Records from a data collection
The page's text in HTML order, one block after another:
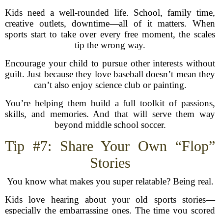
Kids need a well-rounded life. School, family time,
creative outlets, downtime—all of it matters. When
sports start to take over every free moment, the scales
tip the wrong way.
Encourage your child to pursue other interests without
guilt. Just because they love baseball doesn’t mean they
can’t also enjoy science club or painting.
You’re helping them build a full toolkit of passions,
skills, and memories. And that will serve them way
beyond middle school soccer.
Tip #7: Share Your Own “Flop”
Stories
You know what makes you super relatable? Being real.
Kids love hearing about your old sports stories—
especially the embarrassing ones. The time you scored
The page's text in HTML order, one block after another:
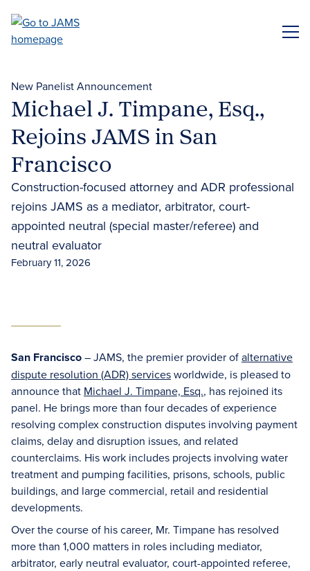
main
New Panelist Announcement
Michael J. Timpane, Esq.,
Rejoins JAMS in San
Francisco
Construction-focused attorney and ADR professional
rejoins JAMS as a mediator, arbitrator, court-
appointed neutral (special master/referee) and
neutral evaluator
February 11, 2026
San Francisco– JAMS, the premier provider ofalternative
dispute resolution (ADR) servicesworldwide, is pleased to
announce that Michael J. Timpane, Esq., has rejoined its
panel. He brings more than four decades of experience
resolving complex construction disputes involving payment
claims, delay and disruption issues, and related
counterclaims. His work includes projects involving water
treatment and pumping facilities, prisons, schools, public
buildings, and large commercial, retail and residential
developments.
Over the course of his career, Mr. Timpane has resolved
more than 1,000 matters in roles including mediator,
arbitrator, early neutral evaluator, court-appointed referee,
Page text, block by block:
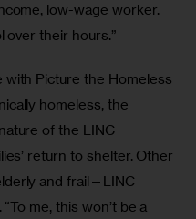
low-wage worker.
over their hours.”
with Picture the Homeless
homeless, the
of the LINC
return to shelter. Other
and frail—LINC
me, this won’t be a
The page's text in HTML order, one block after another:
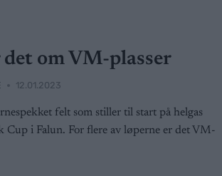
det om VM-plasser
12.01.2023
felt som stiller til start på helgas
Cup i Falun. For flere av løperne er det VM-
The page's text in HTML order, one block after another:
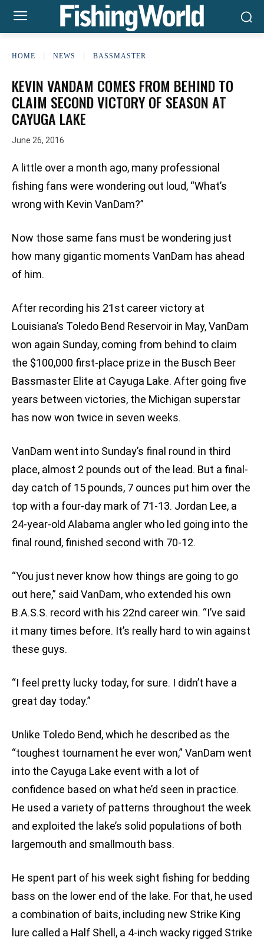
HOME NEWS BASSMASTER
KEVIN VANDAM COMES FROM BEHIND TO
CLAIM SECOND VICTORY OF SEASON AT
CAYUGA LAKE
June 26, 2016
A little over a month ago, many professional
fishing fans were wondering out loud, “What’s
wrong with Kevin VanDam?”
Now those same fans must be wondering just
how many gigantic moments VanDam has ahead
of him.
After recording his 21st career victory at
Louisiana’s Toledo Bend Reservoir in May, VanDam
won again Sunday, coming from behind to claim
the $100,000 first-place prize in the Busch Beer
Bassmaster Elite at Cayuga Lake. After going five
years between victories, the Michigan superstar
has now won twice in seven weeks.
VanDam went into Sunday’s final round in third
place, almost 2 pounds out of the lead. But a final-
day catch of 15 pounds, 7 ounces put him over the
top with a four-day mark of 71-13. Jordan Lee, a
24-year-old Alabama angler who led going into the
final round, finished second with 70-12.
“You just never know how things are going to go
out here,” said VanDam, who extended his own
B.A.S.S. record with his 22nd career win. “I’ve said
it many times before. It’s really hard to win against
these guys.
“I feel pretty lucky today, for sure. I didn’t have a
great day today.”
Unlike Toledo Bend, which he described as the
“toughest tournament he ever won,” VanDam went
into the Cayuga Lake event with a lot of
confidence based on what he’d seen in practice.
He used a variety of patterns throughout the week
and exploited the lake’s solid populations of both
largemouth and smallmouth bass.
He spent part of his week sight fishing for bedding
bass on the lower end of the lake. For that, he used
a combination of baits, including new Strike King
lure called a Half Shell, a 4-inch wacky rigged Strike

PROBLEM TO WORK ON:
Would you copy all lines in the records where the string "going" appears?

EXERCISE SOLUTION:
Bassmaster Elite at Cayuga Lake. After going five
24-year-old Alabama angler who led going into the
“You just never know how things are going to go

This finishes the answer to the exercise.